Some of the funniest people in the world are authors and yet authors never actually tell jokes. So how the hell do they do it? Here's 30 superb writers on what they think makes something or someone, humorous. Lesson one: Ditch the jokes...
(Images: Rex/Wikicommons)
Oscar Wilde
“If you want to tell people the truth, make them laugh, otherwise they'll kill you.”
from Nightingale and the Rose
Charles Dickens
“There is nothing in the world so irresistibly contagious as laughter and good humour.”
from A Christmas Carol
Kurt Vonnegut
"Laughter and tears are both responses to frustration and exhaustion.

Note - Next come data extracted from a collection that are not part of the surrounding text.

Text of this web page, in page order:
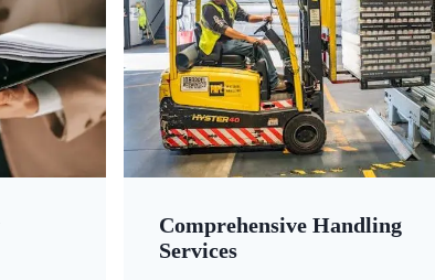
Comprehensive Handling
Services
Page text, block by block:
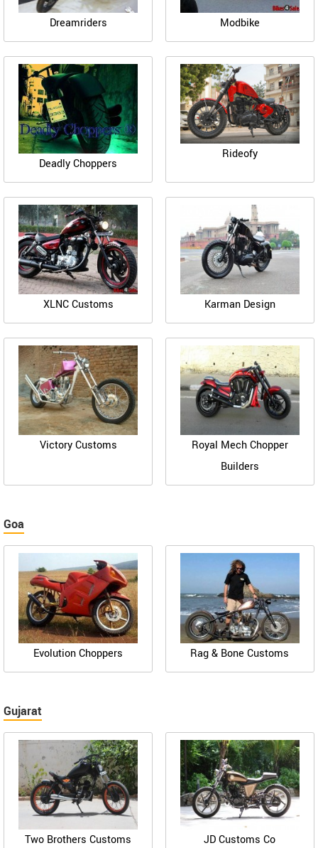
Dreamriders Modbike
Deadly Choppers
Rideofy
XLNC Customs Karman Design
Victory Customs
Royal Mech Chopper
Builders
Goa
Evolution Choppers Rag & Bone Customs
Gujarat
Two Brothers Customs JD Customs Co
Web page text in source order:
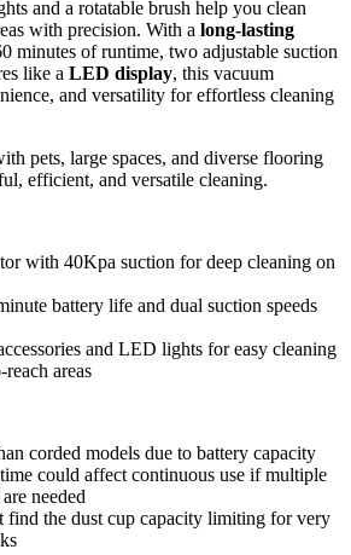
and a rotatable brush help you clean
with precision. With a long-lasting
minutes of runtime, two adjustable suction
like a LED display, this vacuum
and versatility for effortless cleaning
pets, large spaces, and diverse flooring
efficient, and versatile cleaning.
with 40Kpa suction for deep cleaning on
battery life and dual suction speeds
and LED lights for easy cleaning
areas
corded models due to battery capacity
could affect continuous use if multiple
needed
find the dust cup capacity limiting for very
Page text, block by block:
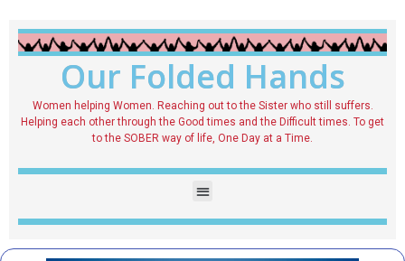
Our Folded Hands
Women helping Women. Reaching out to the Sister who still suffers.
Helping each other through the Good times and the Difficult times. To get
to the SOBER way of life, One Day at a Time.
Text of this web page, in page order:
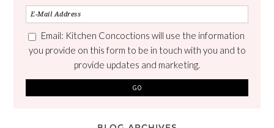
Email: Kitchen Concoctions will use the information
you provide on this form to be in touch with you and to
provide updates and marketing.
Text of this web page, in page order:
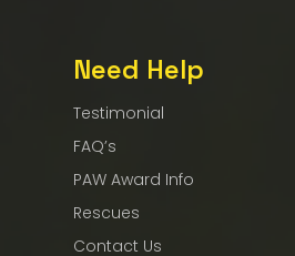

I myself prefer to laugh, since there is less cleaning do to do afterward."
J.D. Salinger
"I have one of those very loud, stupid laughs. I mean if I ever sat behind myself in a movie or something, I'd probably lean over and tell myself to please shut up."

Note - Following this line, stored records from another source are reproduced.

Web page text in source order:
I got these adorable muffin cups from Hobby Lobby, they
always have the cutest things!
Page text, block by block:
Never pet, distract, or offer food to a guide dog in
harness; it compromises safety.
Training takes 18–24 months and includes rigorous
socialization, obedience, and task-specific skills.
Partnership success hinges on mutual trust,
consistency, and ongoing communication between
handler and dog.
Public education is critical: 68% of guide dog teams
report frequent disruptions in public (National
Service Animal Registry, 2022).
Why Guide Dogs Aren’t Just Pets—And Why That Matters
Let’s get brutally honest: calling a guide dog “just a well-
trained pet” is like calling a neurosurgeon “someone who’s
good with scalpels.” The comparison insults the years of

from The Catcher In The Rye
William Shakespeare
"With mirth and laughter let old wrinkles come."
from The Merchant Of Venice
Victor Hugo
"Laughter is sunshine, it chases winter from the human face."
from Les Misérables
Maya Angelou
“I don't trust anyone who doesn't laugh.”
Jane Austen
"I am the happiest creature in the world. Perhaps other people have said so before, but not one with such justice. I am happier even than Jane; she only smiles, I laugh."
from Pride And Prejudice
Mark Twain
"The human race has only one really effective weapon and that is laughter."
Dr. Seuss
"From there to here, from here to there, funny things are everywhere!"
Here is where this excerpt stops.